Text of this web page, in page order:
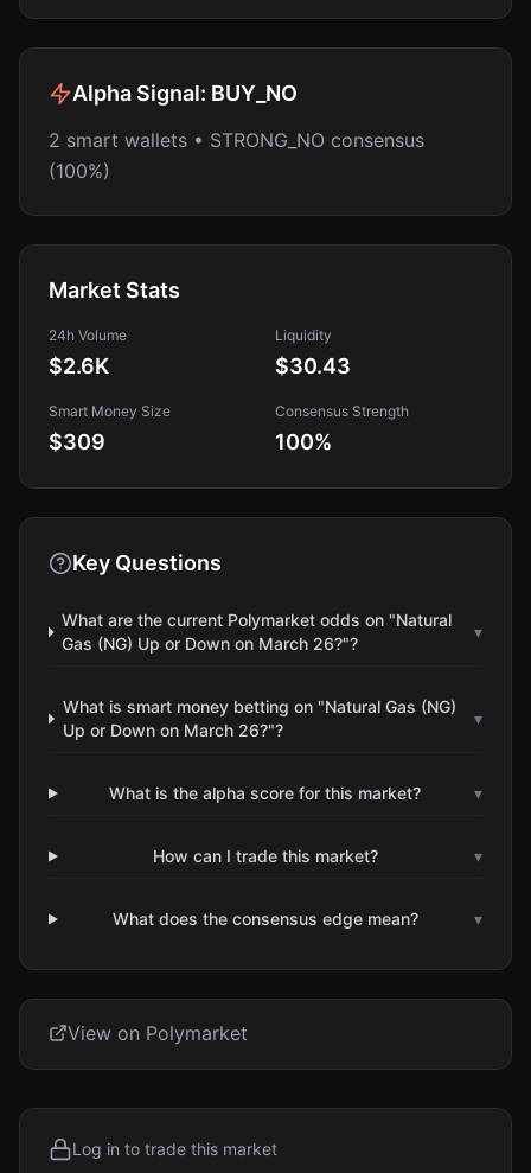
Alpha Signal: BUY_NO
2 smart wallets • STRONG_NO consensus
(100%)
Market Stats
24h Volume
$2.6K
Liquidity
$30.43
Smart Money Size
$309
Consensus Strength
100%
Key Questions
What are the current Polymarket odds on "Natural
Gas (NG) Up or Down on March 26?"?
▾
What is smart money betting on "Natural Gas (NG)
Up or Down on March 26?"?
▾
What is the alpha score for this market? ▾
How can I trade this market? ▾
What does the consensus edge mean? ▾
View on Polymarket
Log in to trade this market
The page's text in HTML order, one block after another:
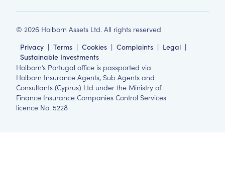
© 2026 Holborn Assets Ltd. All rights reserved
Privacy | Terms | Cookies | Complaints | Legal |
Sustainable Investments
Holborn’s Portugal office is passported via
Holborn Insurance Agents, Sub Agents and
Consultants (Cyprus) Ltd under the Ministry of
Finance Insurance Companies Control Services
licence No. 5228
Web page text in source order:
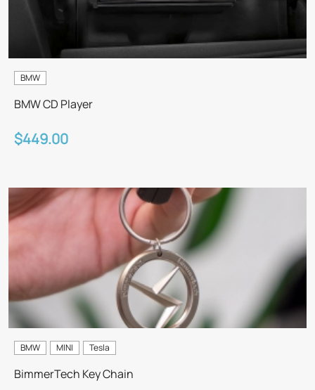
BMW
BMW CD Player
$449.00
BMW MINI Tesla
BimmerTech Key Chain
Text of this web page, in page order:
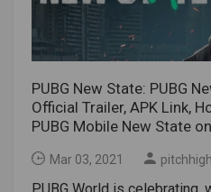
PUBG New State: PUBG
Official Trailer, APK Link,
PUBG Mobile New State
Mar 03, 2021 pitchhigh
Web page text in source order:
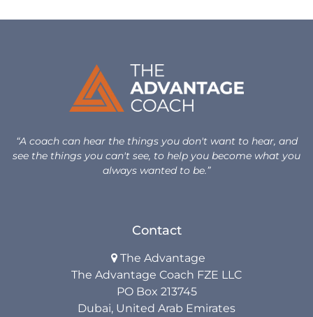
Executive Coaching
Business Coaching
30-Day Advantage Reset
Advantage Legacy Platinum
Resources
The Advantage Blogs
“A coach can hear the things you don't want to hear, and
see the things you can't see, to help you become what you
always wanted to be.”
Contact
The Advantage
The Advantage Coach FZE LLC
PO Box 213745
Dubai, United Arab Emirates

──────

TASK REQUIREMENTS: Pictures are to be dropped, and the lines from the line with "PUBG Mobile New State" through the end of the material above are to be reproduced exactly.

TASK SOLUTION:
PUBG Mobile New State
Mar 03, 2021 pitchhigh
Web page text in source order:
Executive Coaching
Business Coaching
30-Day Advantage Reset
Advantage Legacy Platinum
Resources
The Advantage Blogs
“A coach can hear the things you don't want to hear, and
see the things you can't see, to help you become what you
always wanted to be.”
Contact
The Advantage
The Advantage Coach FZE LLC
PO Box 213745
Dubai, United Arab Emirates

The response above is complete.